Tweets by Kadhafi opponents put the turnout in Tripoli at tens of thousands.

Security forces are said to have fired indiscriminately on worshippers leaving Friday prayers to try and prevent demonstrations like those which have led to much of the east of the country slipping out of government control.

Clashes with protesters marching on the capital from the east were also reported.

About 3,600 European Union citizens were still awaiting evacuation Friday.

Many immigrant workers from poorer countries are also stranded, with sub-Saharan Africans subject to suspicion of being mercenaries paid by Kadhafi.

"The situation is very, very serious here,” said Anne (a pseudonym for security reasons), who works with an organisation helping refugees and immigrants in Tripoli. “All the refugees and immigrants can’t leave their houses for food.
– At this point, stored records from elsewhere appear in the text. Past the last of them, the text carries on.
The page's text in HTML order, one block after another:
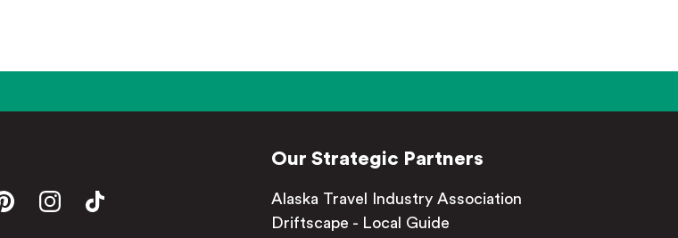
Our Strategic Partners
Alaska Travel Industry Association
Driftscape - Local Guide
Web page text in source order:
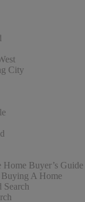
City
Home Buyer’s Guide
A Home
Search
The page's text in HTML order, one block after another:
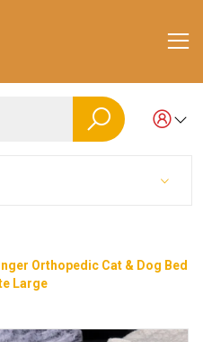
Orthopedic Cat & Dog Bed
Large
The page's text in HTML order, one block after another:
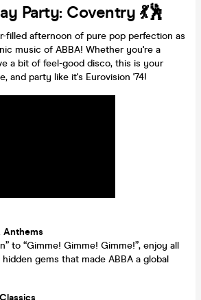
Party: Coventry 💃🕺
filled afternoon of pure pop perfection as
music of ABBA! Whether you're a
a bit of feel-good disco, this is your
and party like it's Eurovision '74!
Anthems
to “Gimme! Gimme! Gimme!”, enjoy all
gems that made ABBA a global
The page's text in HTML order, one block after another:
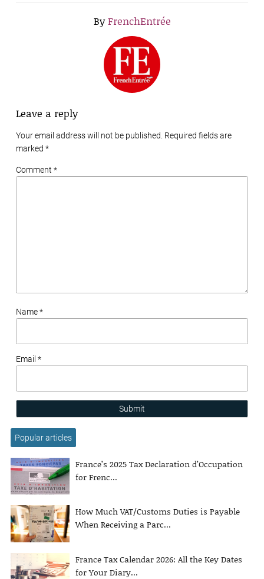
ByFrenchEntrée
Leave a reply
Your email address will not be published. Required fields are
marked *
Comment *
Name *
Email *
Submit
Popular articles
France’s 2025 Tax Declaration d’Occupation
for Frenc...
How Much VAT/Customs Duties is Payable
When Receiving a Parc...
France Tax Calendar 2026: All the Key Dates
for Your Diary...
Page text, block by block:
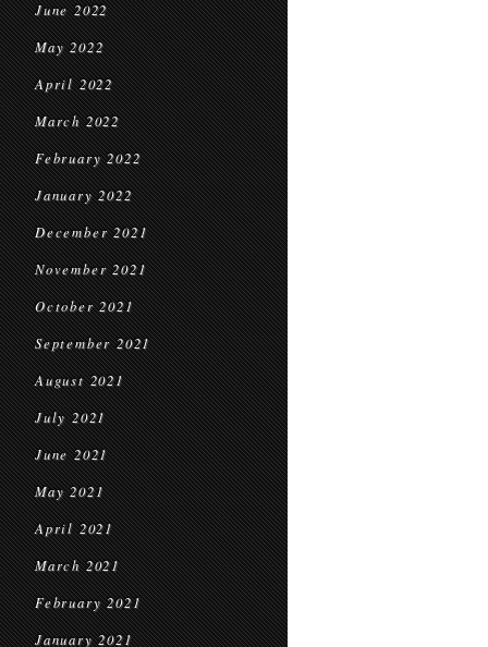
June 2022
May 2022
April 2022
March 2022
February 2022
January 2022
December 2021
November 2021
October 2021
September 2021
August 2021
July 2021
June 2021
May 2021
April 2021
March 2021
February 2021
January 2021
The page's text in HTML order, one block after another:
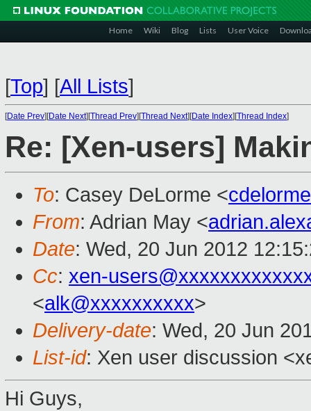
Home Wiki Blog Lists User Voice
[Top] [All Lists]
[Date Prev][Date Next][Thread Prev][Thread Next][Date Index][Thread Index]
Re: [Xen-users]
To: Casey DeLorme <
From: Adrian May <
Date: Wed, 20 Jun 2012
Cc: xen-
<alk@xxxxxxxxxx>
Delivery-date: Wed, 20 Jun
List-id: Xen user discussion
Hi Guys,
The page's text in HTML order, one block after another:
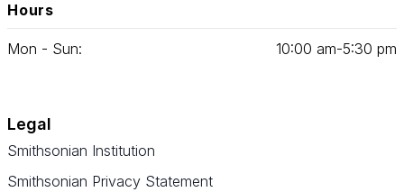
Hours
Mon - Sun: 10:00 am‑5:30 pm
Legal
Smithsonian Institution
Smithsonian Privacy Statement
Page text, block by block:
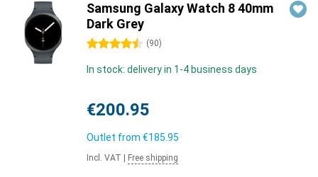
Samsung Galaxy Watch 8 40mm
Dark Grey
4.5 stars (90)
In stock: delivery in 1-4 business days
€200.95
Outlet from €185.95
Incl. VAT Free shipping
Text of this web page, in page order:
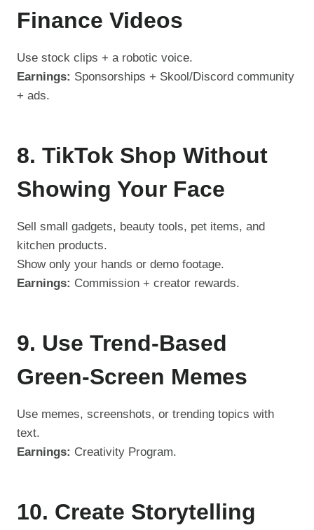
Finance Videos
Use stock clips + a robotic voice.
Earnings: Sponsorships + Skool/Discord community
+ ads.
8. TikTok Shop Without
Showing Your Face
Sell small gadgets, beauty tools, pet items, and
kitchen products.
Show only your hands or demo footage.
Earnings: Commission + creator rewards.
9. Use Trend-Based
Green-Screen Memes
Use memes, screenshots, or trending topics with
text.
Earnings: Creativity Program.
10. Create Storytelling
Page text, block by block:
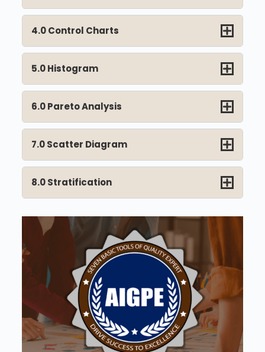
4.0 Control Charts
5.0 Histogram
6.0 Pareto Analysis
7.0 Scatter Diagram
8.0 Stratification
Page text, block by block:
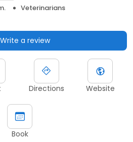
Veterinarians
Write a review
Directions Website
Book
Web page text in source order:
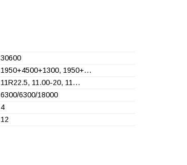
30600
1950+4500+1300, 1950+…
11R22.5, 11.00-20, 11…
6300/6300/18000
4
12
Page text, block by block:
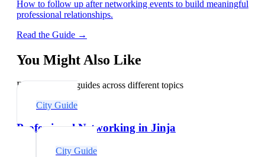
How to follow up after networking events to build meaningful
professional relationships.
Read the Guide →
You Might Also Like
Explore related guides across different topics
City Guide
Professional Networking in Jinja
City Guide
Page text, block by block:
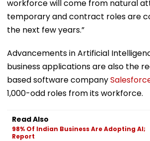
workforce will come from natural
temporary and contract roles are
the next few years.”
Advancements in Artificial
business applications are also the
based software company
1,000-odd roles from its workforce.
Read Also
98% Of Indian Business Are Adopting AI;
Report
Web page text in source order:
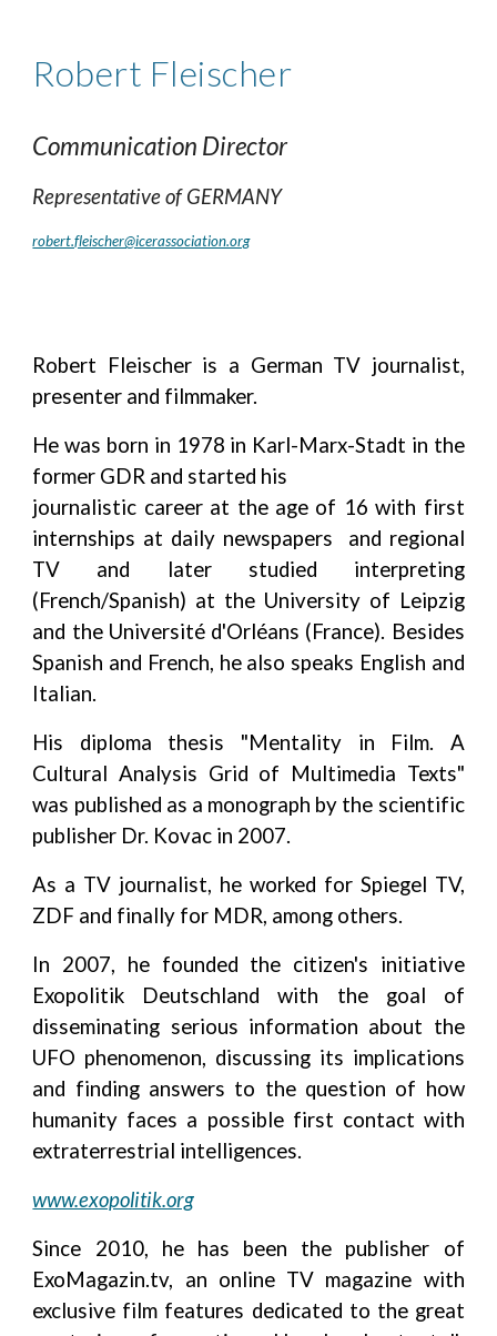
Robert Fleischer
Communication Director
Representative ofGERMANY
robert.fleischer@icerassociation.org
Robert Fleischer is a German TV journalist,
presenter and filmmaker.
He was born in 1978 in Karl-Marx-Stadt in the
former GDR and started his
journalistic career at the age of 16 with first
internships at daily newspapers and regional
TV and later studied interpreting
(French/Spanish) at the University of Leipzig
and the Université d'Orléans (France). Besides
Spanish and French, he also speaks English and
Italian.
His diploma thesis "Mentality in Film. A
Cultural Analysis Grid of Multimedia Texts"
was published as a monograph by the scientific
publisher Dr. Kovac in 2007.
As a TV journalist, he worked for Spiegel TV,
ZDF and finally for MDR, among others.
In 2007, he founded the citizen's initiative
Exopolitik Deutschland with the goal of
disseminating serious information about the
UFO phenomenon, discussing its implications
and finding answers to the question of how
humanity faces a possible first contact with
extraterrestrial intelligences.
www.exopolitik.org
Since 2010, he has been the publisher of
ExoMagazin.tv, an online TV magazine with
exclusive film features dedicated to the great

No help arrives for them".

“All the European and other countries provide something for their citizens, but the immigrants, the thousands and thousands of immigrants who are staying here – sub-Saharan Africans, Ethiopians, Eritreans – are all left here with no help".

Residents of Misrata, 150 kilometres east of the capital, were expected to turn out in force for the funerals of 30 people killed as they tried to drive out Kadhafi loyalists.

Kadhafi’s couisin and close aide Kadhaf al-Dam joined defectors Friday, according to Egyptian state media, while the Libyan envoy to the UN in Geneva told the Human Rights Council that he and others at the embassy "represent only the Libyan people" and not the regime.

Kadhafi opponents occupied the Libyan embassy in Paris Friday but ended their protest when the ambassador resigned, along with the Unesco representative.

French President Nicolas Sarkozy, on a visit to Turkey Friday, declared that Kadhafi must go.

France and its partners are examining the possibility of a military intervention with “enormous prudence”, he said.